The lack of a world model creates issues far beyond fiction. For example, an LLM was recently asked to run a virtual shop. It responded warmly to customers, generated realistic invoices, and described stock levels in detail. But when asked about profits or losses, it became confused. It gave away expensive items. It lost track of its own pricing. It talked about dressing professionally, and delivering items in person as if it had a body. Not because it was “lying, but because it didn’t understand what a shop, or even itself, was. It didn’t have a model of a shop. It only had language about shops.

These kinds of mistakes are often brushed off as “one off” cases. But they’re not. They’re the result of a deep flaw in how these tools are built. The more we depend on LLMs for decisions, analysis, education, policy, or safety, the more we expose ourselves to this type of flaw. And it won’t be fixed by plugging in more data. The problem isn’t about the quantity of training. It’s about how these systems “think”.  And previous blogs I have written clearly indicate that they don’t!

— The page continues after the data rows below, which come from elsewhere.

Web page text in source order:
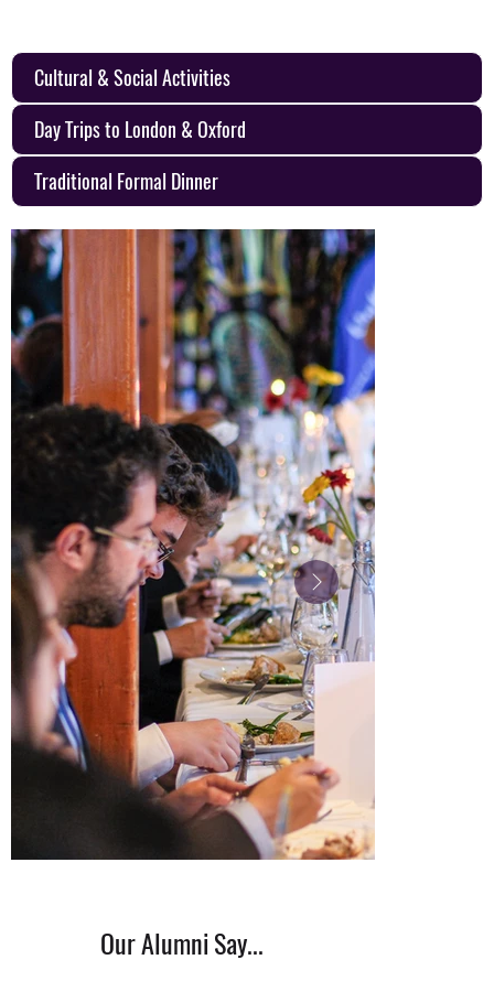
Cultural & Social Activities
Day Trips to London & Oxford
Traditional Formal Dinner
Our Alumni Say...
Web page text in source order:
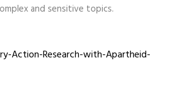
and sensitive topics.
Action-Research-with-Apartheid-
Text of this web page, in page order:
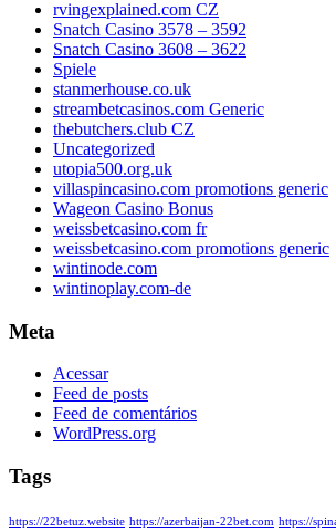
rvingexplained.com CZ
Snatch Casino 3578 – 3592
Snatch Casino 3608 – 3622
Spiele
stanmerhouse.co.uk
streambetcasinos.com Generic
thebutchers.club CZ
Uncategorized
utopia500.org.uk
villaspincasino.com promotions generic
Wageon Casino Bonus
weissbetcasino.com fr
weissbetcasino.com promotions generic
wintinode.com
wintinoplay.com-de
Meta
Acessar
Feed de posts
Feed de comentários
WordPress.org
Tags
https://22betuz.website https://azerbaijan-22bet.com https://
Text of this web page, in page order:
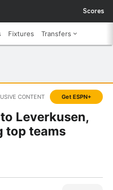
Scores
Fixtures Transfers
CONTENT Get ESPN+
Leverkusen,
top teams
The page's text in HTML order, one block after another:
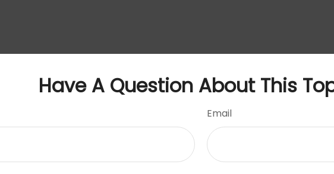
Have A Question About This
Email
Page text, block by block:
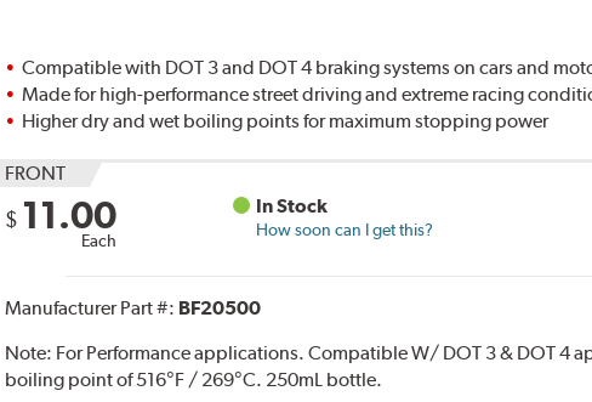
Compatible with DOT 3 and DOT 4 braking systems on cars and
Made for high-performance street driving and extreme racing
Higher dry and wet boiling points for maximum stopping power
FRONT
$ 11.00
Each
In Stock
How soon can I get this?
Manufacturer Part #: BF20500
Note: For Performance applications. Compatible W/ DOT 3 & DOT 4
boiling point of 516°F / 269°C. 250mL bottle.
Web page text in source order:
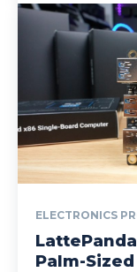
ELECTRONICS
Palm-
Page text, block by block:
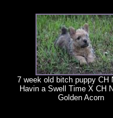
7 week old bitch puppy CH
Havin a Swell Time X CH
Golden Acorn
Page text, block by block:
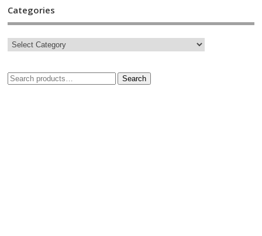
Categories
Search
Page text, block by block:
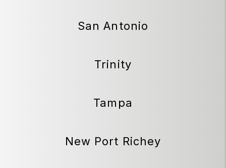
San Antonio
Trinity
Tampa
New Port Richey
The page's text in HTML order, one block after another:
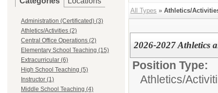
Administration (Certificated) (3)
Athletics/Activities (2)
Central Office Operations (2)
Elementary School Teaching (15)
Extracurricular (6)
High School Teaching (5)
Instructor (1)
Middle School Teaching (4)
All Types » Athletics/
2026-2027 Athletics
Position Type:
Athletics/
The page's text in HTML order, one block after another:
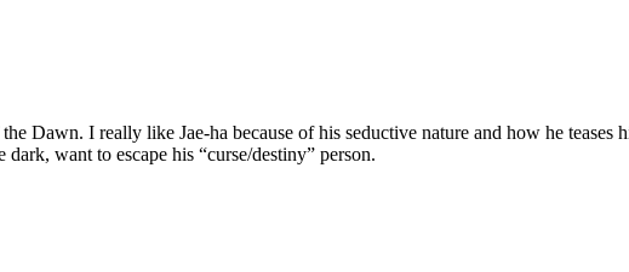
Dawn. I really like Jae-ha because of his seductive nature and how he teases
want to escape his “curse/destiny” person.
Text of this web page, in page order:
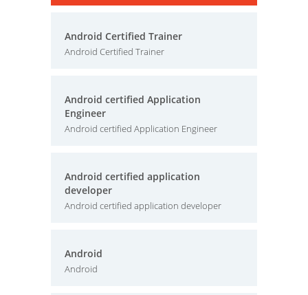
Android Certified Trainer
Android Certified Trainer
Android certified Application
Engineer
Android certified Application Engineer
Android certified application
developer
Android certified application developer
Android
Android
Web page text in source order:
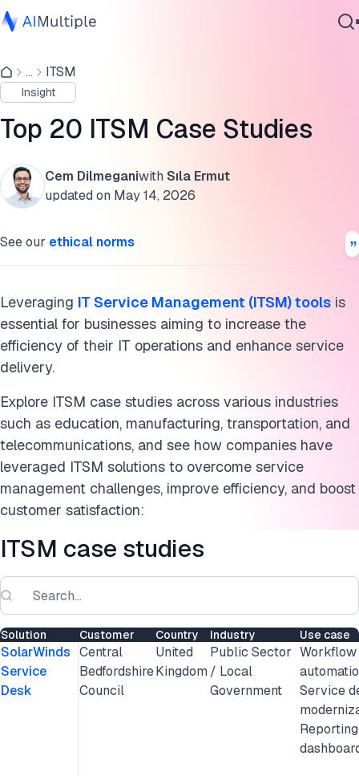
Agentic AI
Cybersecurity
Data
Enterprise Software
Services
Contact Us
... ITSM
Insight
Top 20 ITSM Case Studies
Cem Dilmeganiwith Sıla Ermut
updated on May 14, 2026
See our ethical norms
Leveraging IT Service Management (ITSM) tools is
essential for businesses aiming to increase the
efficiency of their IT operations and enhance service
delivery.
Explore ITSM case studies across various industries
such as education, manufacturing, transportation, and
telecommunications, and see how companies have
leveraged ITSM solutions to overcome service
management challenges, improve efficiency, and boost
customer satisfaction:
ITSM case studies
Solution Customer Country Industry Use case
SolarWinds
Service
Desk
Central
Bedfordshire
Council
United
Kingdom
Public Sector
/ Local
Government
Workflow
Service
Reporting
Summaries of ITSM case studies
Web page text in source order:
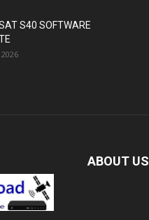
S40 SOFTWARE
ABOUT US
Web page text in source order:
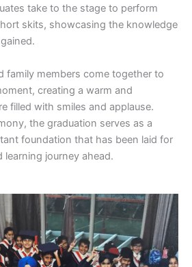
take to the stage to perform
skits, showcasing the knowledge
family members come together to
creating a warm and
filled with smiles and applause.
the graduation serves as a
foundation that has been laid for
learning journey ahead.
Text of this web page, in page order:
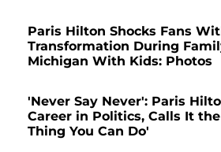
Paris Hilton Shocks Fans
Transformation During
Michigan With Kids: Photos
'Never Say Never': Paris
Career in Politics, Calls It
Thing You Can Do'
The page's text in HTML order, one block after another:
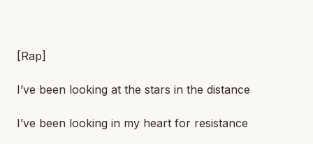
[Rap]
I’ve been looking at the stars in the distance
I’ve been looking in my heart for resistance
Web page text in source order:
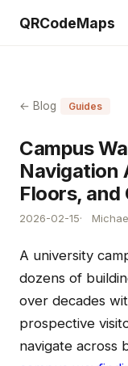
QRCodeMaps
← Blog Guides
Campus
Navigation
Floors, and
2026-02-15
A university
dozens of
over decades
prospective
navigate across
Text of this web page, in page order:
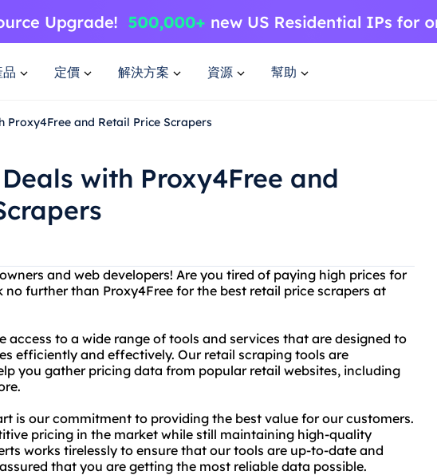
品 定價 解決方案 資源 幫助
Proxy4Free and Retail Price Scrapers
with Proxy4Free and
and web developers! Are you tired of paying high prices for
no further than Proxy4Free for the best retail price scrapers at
access to a wide range of tools and services that are designed to
efficiently and effectively. Our retail scraping tools are
you gather pricing data from popular retail websites, including
is our commitment to providing the best value for our customers.
pricing in the market while still maintaining high-quality
works tirelessly to ensure that our tools are up-to-date and
that you are getting the most reliable data possible.
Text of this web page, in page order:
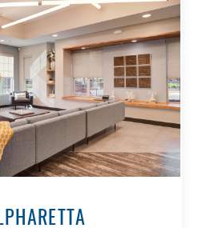
Length (in months)
Confirm
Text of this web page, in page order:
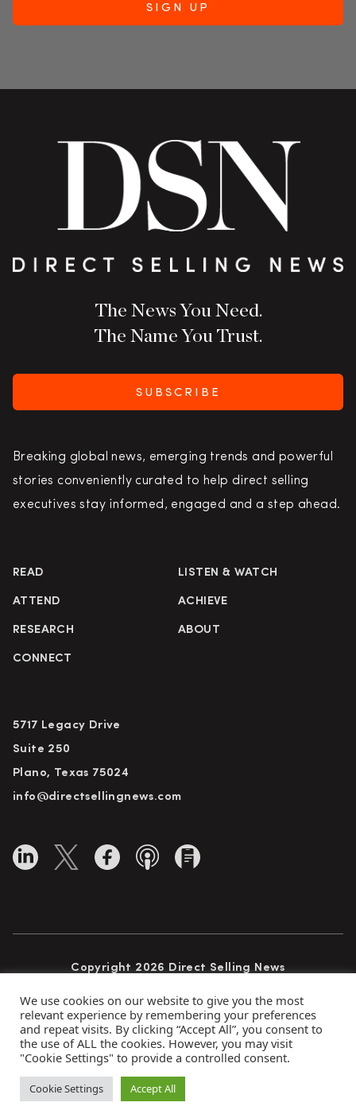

They don’t hold on to facts. They don’t update beliefs. They don’t track what changes when something new happens. They can simulate coherence, but it’s all surface. It’s just “mimicry’. You dig a little deeper and things start to fall apart.

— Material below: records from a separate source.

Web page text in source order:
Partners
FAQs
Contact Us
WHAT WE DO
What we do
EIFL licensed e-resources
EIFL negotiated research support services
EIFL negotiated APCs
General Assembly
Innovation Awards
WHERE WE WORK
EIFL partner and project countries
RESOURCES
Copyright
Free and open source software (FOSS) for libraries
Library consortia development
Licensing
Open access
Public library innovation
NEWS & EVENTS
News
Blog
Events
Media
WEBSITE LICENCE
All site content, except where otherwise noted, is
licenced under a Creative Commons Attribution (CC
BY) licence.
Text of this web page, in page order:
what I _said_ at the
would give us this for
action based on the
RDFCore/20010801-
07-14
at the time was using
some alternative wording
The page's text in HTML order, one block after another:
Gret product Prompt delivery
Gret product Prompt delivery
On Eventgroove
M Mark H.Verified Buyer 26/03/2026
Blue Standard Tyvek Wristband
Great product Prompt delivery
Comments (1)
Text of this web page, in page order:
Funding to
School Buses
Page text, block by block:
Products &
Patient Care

And if we don't understand how these models work, we’ll keep getting surprised in all the wrong ways.

We’ll think they’re capable of reasoning when they’re not. We’ll trust them to remember when they’re actually just re-guessing. We’ll assume understanding, where there is only approximation.

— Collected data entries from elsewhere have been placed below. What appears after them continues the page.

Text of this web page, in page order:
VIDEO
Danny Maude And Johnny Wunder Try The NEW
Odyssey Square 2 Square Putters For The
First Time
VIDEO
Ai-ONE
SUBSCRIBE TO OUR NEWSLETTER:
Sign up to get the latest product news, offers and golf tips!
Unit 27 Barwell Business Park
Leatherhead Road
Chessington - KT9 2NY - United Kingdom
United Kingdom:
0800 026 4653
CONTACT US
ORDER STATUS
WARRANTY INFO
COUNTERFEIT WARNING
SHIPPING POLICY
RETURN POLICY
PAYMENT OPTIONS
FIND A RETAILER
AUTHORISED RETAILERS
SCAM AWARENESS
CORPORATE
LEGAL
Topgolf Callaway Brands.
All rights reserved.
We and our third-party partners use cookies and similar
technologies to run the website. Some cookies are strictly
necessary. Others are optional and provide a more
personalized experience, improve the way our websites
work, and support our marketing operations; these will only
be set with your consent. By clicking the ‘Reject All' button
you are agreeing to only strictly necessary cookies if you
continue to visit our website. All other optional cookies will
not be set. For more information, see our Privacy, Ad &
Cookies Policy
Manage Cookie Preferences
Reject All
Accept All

The cost of misunderstanding this isn't small. It affects everything from trust to safety. It’s not just a matter of a few clumsy outputs. It’s about knowing what kind of tool we’re using, and more importantly when not to use it.

And at the moment, there isn’t a clean fix. There are some limited workarounds that people are trying, but each has its own problems.

The most common is bolting on some kind of memory from the outside. This means connecting the LLM to a separate database, knowledge store, or even a spreadsheet, so that facts and information can be stored, retrieved, and updated more reliably. Instead of the model "remembering" that Mr Smith moved home, a plugin or external tool does that work. This helps a bit, but it’s patchy. You still need to design the memory system carefully.

Another approach is fine-tuning or custom training the model. This is when you train a version of the model on specific, accurate information about a domain: medical, legal, retail, whatever. But this doesn’t solve the deeper problem. It still won’t reason well or update beliefs dynamically. It just gets better at sounding right about a narrow topic. And it still doesn’t know when it’s wrong.

Some developers are experimenting with agent-style architectures. These systems try to simulate reasoning by giving the model a plan, some tools, and a scratchpad. They let it take intermediate steps, check work, and adjust output as it goes. In effect, they try to fake a cognitive model by letting the model build something like one on the fly. This can help with logic problems, small tasks, simple workflows etc. But it’s still just scaffolding. And if you push it too far, it breaks.

The real solution, models that have genuine, dynamic internal representations of the world, doesn’t exist yet. Most people think that to do this properly we’d need a whole different kind of architecture, something closer to what older AI systems aimed for, where facts were stored explicitly and could be reasoned over. That means stepping away from pure text prediction and building something that can actually “think” in a structured way.

Until then, we need to stay alert to hallucinations and things that don’t make sense. We should use language models for things they’re good at: summarising, drafting, generating ideas. But if you need truth, consistency, reasoning, or memory then you need to use other tools built to handle those things properly, or make sure you build in appropriate guardrails to catch the slip-ups.